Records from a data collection
************
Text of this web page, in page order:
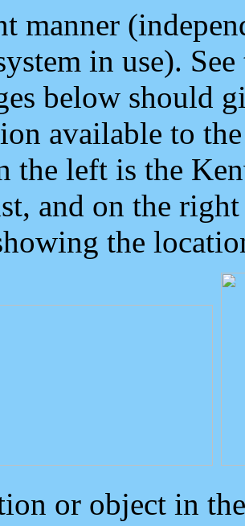
manner
in use).
below should
available to
the left is the
and on the
the
or object in
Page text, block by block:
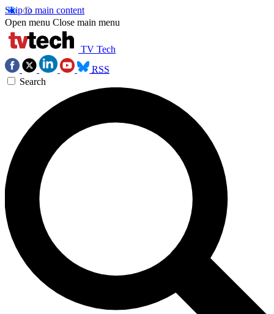
Skip to main content
Open menu Close main menu
TV Tech
RSS
Search
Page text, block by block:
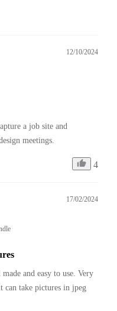
12/10/2024
a job site and
4
17/02/2024
and easy to use. Very
take pictures in jpeg
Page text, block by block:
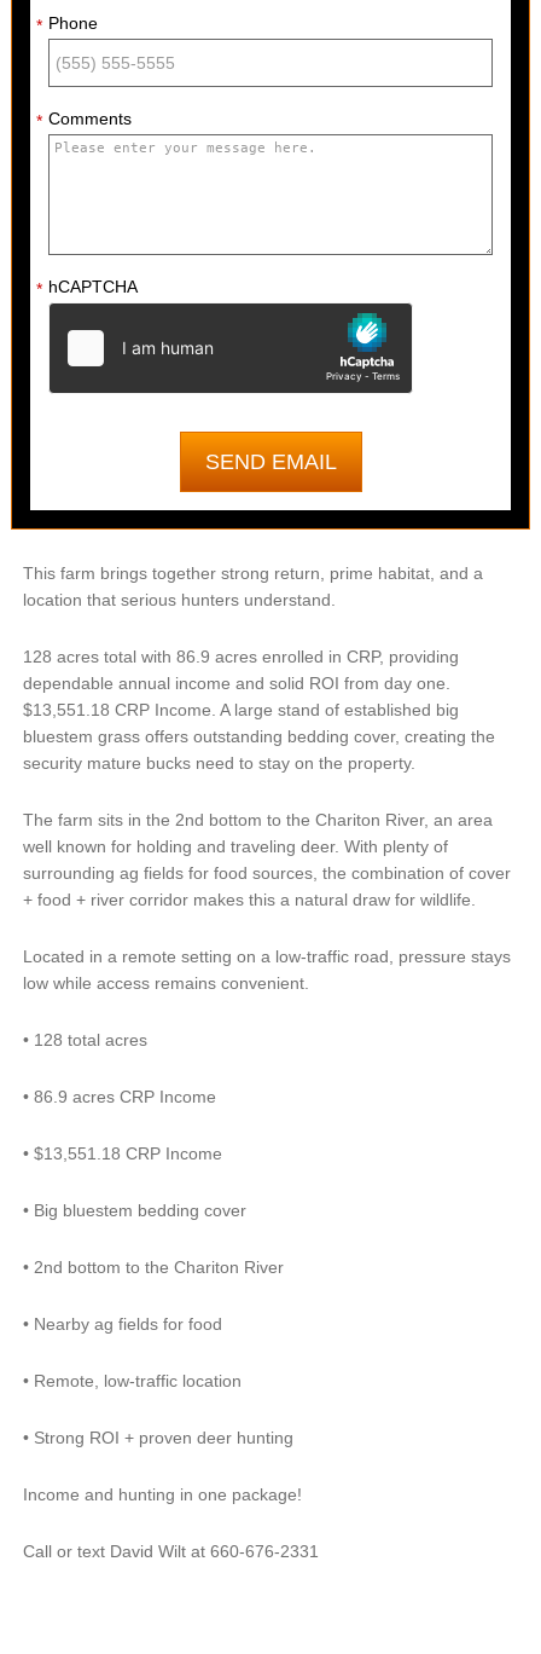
************
TASK BRIEF:
The full text of the data above, exact and without pictures, is what to return.

ANSWER BELOW:
Text of this web page, in page order:
manner
in use).
below should
available to
the left is the
and on the
the
or object in
Page text, block by block:
Skip to main content
Open menu Close main menu
TV Tech
RSS
Search
Page text, block by block:
12/10/2024
a job site and
4
17/02/2024
and easy to use. Very
take pictures in jpeg
Page text, block by block:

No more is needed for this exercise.